Masacre en el Estadio Azteca
Antes de que acabara el primer minuto del partido, Brasil ya había anotado su primer gol. Aquello sucedió tan rápido que un jugador de la defensa nicaragüense todavía estaba persignándose cuando el balón perforó la red protegida por el arquero Salvador Dubois. Había comenzado una “carnicería” que terminaría con el marcador 14-0, hasta hoy el peor resultado de Nicaragua en partidos de futbol.

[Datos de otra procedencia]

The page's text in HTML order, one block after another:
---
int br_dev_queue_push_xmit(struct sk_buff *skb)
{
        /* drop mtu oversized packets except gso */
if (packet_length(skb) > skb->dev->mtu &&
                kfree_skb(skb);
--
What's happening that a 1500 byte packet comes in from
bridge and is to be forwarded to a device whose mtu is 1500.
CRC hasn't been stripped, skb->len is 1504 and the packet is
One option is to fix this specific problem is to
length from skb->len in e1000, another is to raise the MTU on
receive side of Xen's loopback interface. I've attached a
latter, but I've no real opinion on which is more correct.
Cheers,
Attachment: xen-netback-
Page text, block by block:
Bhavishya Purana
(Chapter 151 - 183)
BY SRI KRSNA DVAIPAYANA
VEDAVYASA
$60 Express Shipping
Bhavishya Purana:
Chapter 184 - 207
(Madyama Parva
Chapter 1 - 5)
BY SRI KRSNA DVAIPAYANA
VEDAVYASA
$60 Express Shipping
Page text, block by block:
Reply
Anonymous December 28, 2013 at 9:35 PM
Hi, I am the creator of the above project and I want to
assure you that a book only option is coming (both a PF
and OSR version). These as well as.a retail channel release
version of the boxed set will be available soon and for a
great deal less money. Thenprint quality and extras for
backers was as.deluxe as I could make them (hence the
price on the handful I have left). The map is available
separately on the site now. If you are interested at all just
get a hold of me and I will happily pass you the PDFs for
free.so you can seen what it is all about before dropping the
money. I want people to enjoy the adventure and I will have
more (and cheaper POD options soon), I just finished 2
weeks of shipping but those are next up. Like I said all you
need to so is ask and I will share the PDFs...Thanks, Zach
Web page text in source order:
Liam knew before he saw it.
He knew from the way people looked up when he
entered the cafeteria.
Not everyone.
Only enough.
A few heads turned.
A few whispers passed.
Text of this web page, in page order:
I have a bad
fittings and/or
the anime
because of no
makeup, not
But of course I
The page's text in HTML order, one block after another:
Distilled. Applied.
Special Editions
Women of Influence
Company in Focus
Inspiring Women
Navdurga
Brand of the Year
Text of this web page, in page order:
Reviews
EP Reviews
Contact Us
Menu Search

Fue hace 48 años, el viernes 17 de octubre de 1975, en los VII Juegos Panamericanos, realizados en la ciudad de México. Brasil venía de levantar la Copa del Mundo en 1962, 1966 y 1970, pero había mandado a su segunda selección y hasta antes del minuto cuatro de aquel partido, el seleccionado nicaragüense de verdad creía que tenía posibilidades de hacer goles. Así lo recuerdan sobrevivientes de la “masacre” en un amplio reportaje publicado por Magazine en agosto de 2014.

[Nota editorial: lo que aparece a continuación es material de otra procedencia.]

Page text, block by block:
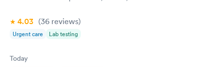
4.03 (36 reviews)
Urgent care Lab testing
Today
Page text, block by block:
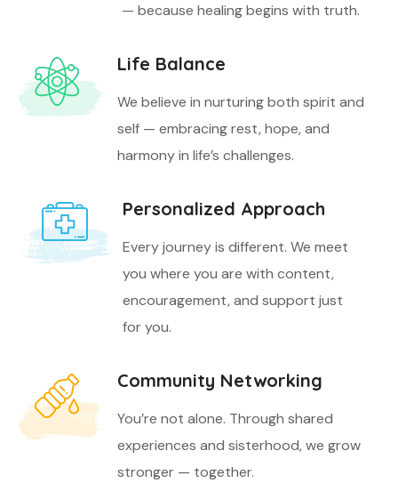
— because healing begins with truth.
Life Balance
We believe in nurturing both spirit and
self — embracing rest, hope, and
harmony in life’s challenges.
Personalized Approach
Every journey is different. We meet
you where you are with content,
encouragement, and support just
for you.
Community Networking
You’re not alone. Through shared
experiences and sisterhood, we grow
stronger — together.
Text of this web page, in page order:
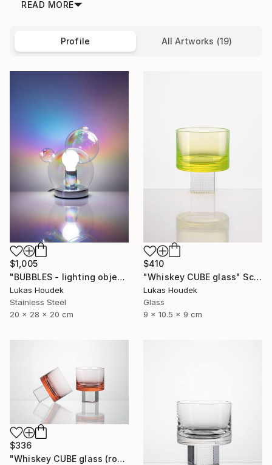
READ MORE
Profile All Artworks (19)
$1,005
"BUBBLES - lighting object" Sculpture
Lukas Houdek
Stainless Steel
20 x 28 x 20 cm
$410
"Whiskey CUBE glass" Sculpture
Lukas Houdek
Glass
9 x 10.5 x 9 cm
$336
"Whiskey CUBE glass (rose)" Sculpture
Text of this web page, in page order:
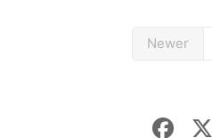
Newer
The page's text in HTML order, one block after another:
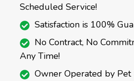
Scheduled Service!
Satisfaction is 100%
No Contract, No
Any Time!
Owner Operated by
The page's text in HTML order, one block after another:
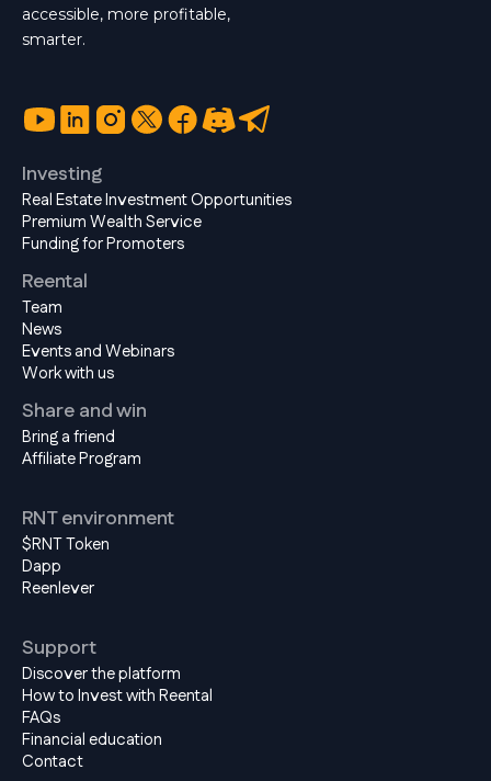
accessible, more profitable,
smarter.
Investing
Real Estate Investment Opportunities
Premium Wealth Service
Funding for Promoters
Reental
Team
News
Events and Webinars
Work with us
Share and win
Bring a friend
Affiliate Program
RNT environment
$RNT Token
Dapp
Reenlever
Support
Discover the platform
How to Invest with Reental
FAQs
Financial education
Contact
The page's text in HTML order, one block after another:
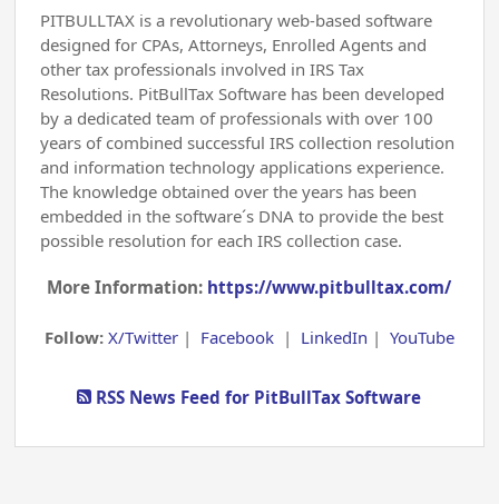
PITBULLTAX is a revolutionary web-based software
designed for CPAs, Attorneys, Enrolled Agents and
other tax professionals involved in IRS Tax
Resolutions. PitBullTax Software has been developed
by a dedicated team of professionals with over 100
years of combined successful IRS collection resolution
and information technology applications experience.
The knowledge obtained over the years has been
embedded in the software´s DNA to provide the best
possible resolution for each IRS collection case.
More Information: https://www.pitbulltax.com/
Follow: X/Twitter| Facebook| LinkedIn | YouTube
RSS News Feed for PitBullTax Software
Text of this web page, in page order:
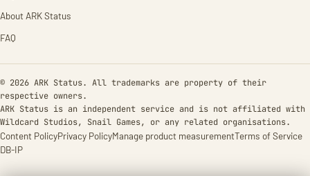
About ARK Status
FAQ
© 2026 ARK Status. All trademarks are property of their
respective owners.
ARK Status is an independent service and is not affiliated with
Wildcard Studios, Snail Games, or any related organisations.
Content PolicyPrivacy PolicyManage product measurementTerms of Service
DB-IP
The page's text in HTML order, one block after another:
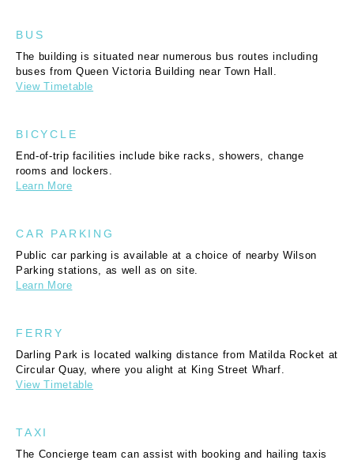
BUS
The building is situated near numerous bus routes including
buses from Queen Victoria Building near Town Hall.
View Timetable
BICYCLE
End-of-trip facilities include bike racks, showers, change
rooms and lockers.
Learn More
CAR PARKING
Public car parking is available at a choice of nearby Wilson
Parking stations, as well as on site.
Learn More
FERRY
Darling Park is located walking distance from Matilda Rocket at
Circular Quay, where you alight at King Street Wharf.
View Timetable
TAXI
The Concierge team can assist with booking and hailing taxis

En el minuto cuatro cayó el segundo gol brasileño, sin que ningún jugador oponente hubiera podido siquiera rozar la pelota. A lo largo de 90 interminables minutos, toda la acción del juego se concentró frente a la portería nicaragüense, con ocasionales y nerviosos tiros largos que salían como balas perdidas hacia el arco brasileño, en un infructuoso intento por despejar el área.
Luego del segundo tanto, los goles continuaron cayendo a razón de cuatro minutos de por medio; mientras Dubois miraba su reloj y deseaba con toda el alma estar en cualquier otro lado. En 2014 el portero nicaragüense le confesó a Magazine que lo único que sentía cuando la ofensiva brasileña se acercaba era arrepentimiento de estar ahí.
Al final, Nicaragua, que estaba en el grupo D, perdió sus partidos contra Brasil, Costa Rica y El Salvador. Jugadores brasileños que participaron en ese partido brillaron en el Mundial de 1978, en el que Argentina se quedó con la Copa.
Puede leer la historia completa en el reportaje El partido de la vergüenza.

Aplastados por México y Cuba
Para el cuarto inning la pizarra ya iba 9-0. Cuba aplastaba a la selección nicaragüense en el parque Escarré de San José, Costa Rica. Era el miércoles 12 de abril de 1961 y estaba en marcha el XV Campeonato Mundial de Beisbol Amateur.
En ese momento, la “pelota menor” de Nicaragua llevaba casi siete años sin participar en un torneo mundial, pues había perdido cancha desde la aparición del beisbol profesional en el país; así que muchos fanáticos se permitieron sentir una discreta esperanza de recuperar “la vieja gloria” del beisbol amateur. Sin embargo, los más conocedores se alzaron como profetas para afirmar que esa selección carecía de fuerza de bateo y que, encima, solo el departamento de pitcheo era rescatable.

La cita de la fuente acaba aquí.